Dans le présent exemple, le récipient tenu par la femme ainsi que la grande aile visible à l’arrière-plan suggèrent probablement une association mythologique. Les reliefs en terre cuite de cette période représentent fréquemment des scènes issues du mythe de Cupidon et Psyché, un récit popularisé par les Métamorphoses d’Apulée au IIe siècle apr. J.-C. Comme l’illustrent des parallèles académiques conservés au British Museum et à l’Art Institute of Chicago, des compagnons ailés — souvent interprétés comme Éros ou comme des génies protecteurs — accompagnent régulièrement des figures féminines portant des vases de libation, des fioles de parfum ou des offrandes.

Plusieurs interprétations sont possibles pour ce relief. La figure féminine pourrait représenter :

Psyché, montrée lors de son épreuve mythique avec un récipient — peut-être le vase de beauté divine qui lui fut confié aux Enfers. Dans cette lecture, le compagnon absent serait Éros, figure allégorique de l’amour guidant l’âme.

Vénus, si l’on interprète le vase comme un récipient à huile ou un accessoire de toilette, attribut fréquent dans les peintures murales pompéiennes et la statuaire en marbre de la déesse.

Une personnification funéraire plus générale, peut-être une femme mortelle accomplissant une offrande ou un rite, accompagnée d’un génie ailé. Ce motif — associant une femme noble à un compagnon divin ou ailé — était largement répandu dans les contextes funéraires comme symbole de transcendance ou d’apothéose.

La technique de modelage, la courbure du fragment et son échelle — modeste et domestique — indiquent une frise de type Campana initialement intégrée dans un contexte domestique ou commémoratif plutôt que dans un programme monumental public. La finesse de la pâte argileuse rouge et l’état de conservation bien préservé de la surface suggèrent en outre une production d’Italie centrale à l’époque romaine.
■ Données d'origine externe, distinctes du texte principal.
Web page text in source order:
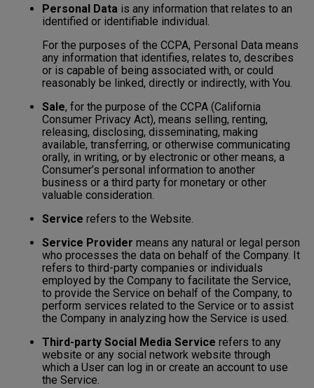
Personal Data is any information that relates to an
identified or identifiable individual.
For the purposes of the CCPA, Personal Data means
any information that identifies, relates to, describes
or is capable of being associated with, or could
reasonably be linked, directly or indirectly, with You.
Sale, for the purpose of the CCPA (California
Consumer Privacy Act), means selling, renting,
releasing, disclosing, disseminating, making
available, transferring, or otherwise communicating
orally, in writing, or by electronic or other means, a
Consumer’s personal information to another
business or a third party for monetary or other
valuable consideration.
Service refers to the Website.
Service Provider means any natural or legal person
who processes the data on behalf of the Company. It
refers to third-party companies or individuals
employed by the Company to facilitate the Service,
to provide the Service on behalf of the Company, to
perform services related to the Service or to assist
the Company in analyzing how the Service is used.
Third-party Social Media Service refers to any
website or any social network website through
which a User can log in or create an account to use
the Service.

Le fragment est présenté sur un élégant socle en bois dur portant le monogramme estampé d’Inagaki Kichiz? (1876-1951), célèbre artisan japonais du bois. Inagaki est reconnu pour ses collaborations avec d’importants collectionneurs et marchands d’art en Europe, notamment Sadajir? Yamanaka, C. T. Loo et Henri Vever, au début du XXe siècle. Ses socles sculptés en bois dur — généralement en hinoki, keyaki ou noyer — se distinguent par leur minimalisme raffiné, leur sensibilité à la forme et leur sceau discret marqué d’un motif stylisé de flamme (visible à l’arrière du montant de cette pièce). Ses montages furent particulièrement recherchés pour la présentation d’antiquités chinoises et gréco-romaines, dans un esprit conciliant les sensibilités esthétiques occidentales et japonaises (Oikawa 2012, Kichiz? Inagaki and the Global Art Trade).
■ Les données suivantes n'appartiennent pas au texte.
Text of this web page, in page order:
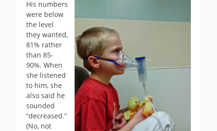
His numbers
were below
the level
they wanted,
81% rather
than 85-
90%. When
she listened
to him, she
also said he
sounded
“decreased.”
(No, not
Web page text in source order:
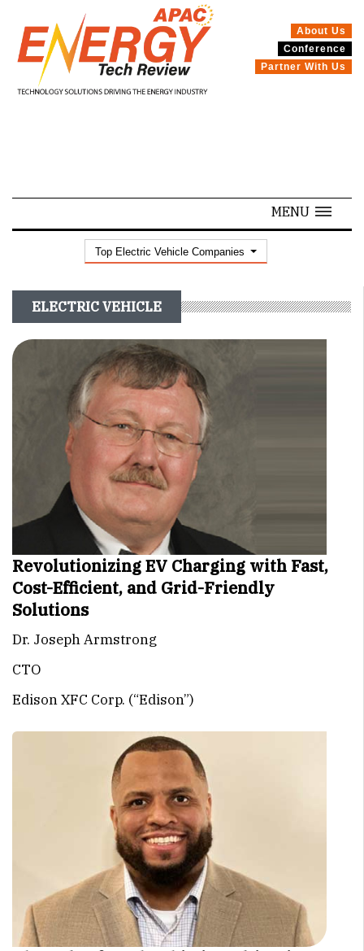
SPECIALS
About Us
Conference
Partner With Us
MENU
Top Electric Vehicle Companies
ELECTRIC VEHICLE
Revolutionizing EV Charging with Fast,
Cost-Efficient, and Grid-Friendly
Solutions
Dr. Joseph Armstrong
CTO
Edison XFC Corp. (“Edison”)

Une telle association reflète les pratiques de collection des connaisseurs européens cosmopolites entre 1920 et 1950, qui intégrèrent de plus en plus l’artisanat japonais dans la présentation des antiquités méditerranéennes, contribuant ainsi à un dialogue esthétique transculturel plus large. Ce socle n’est pas seulement fonctionnel : il transforme le fragment romain en un discret objet d’art, mettant en valeur sa présence sculpturale et établissant un pont entre la forme antique et le goût moderne.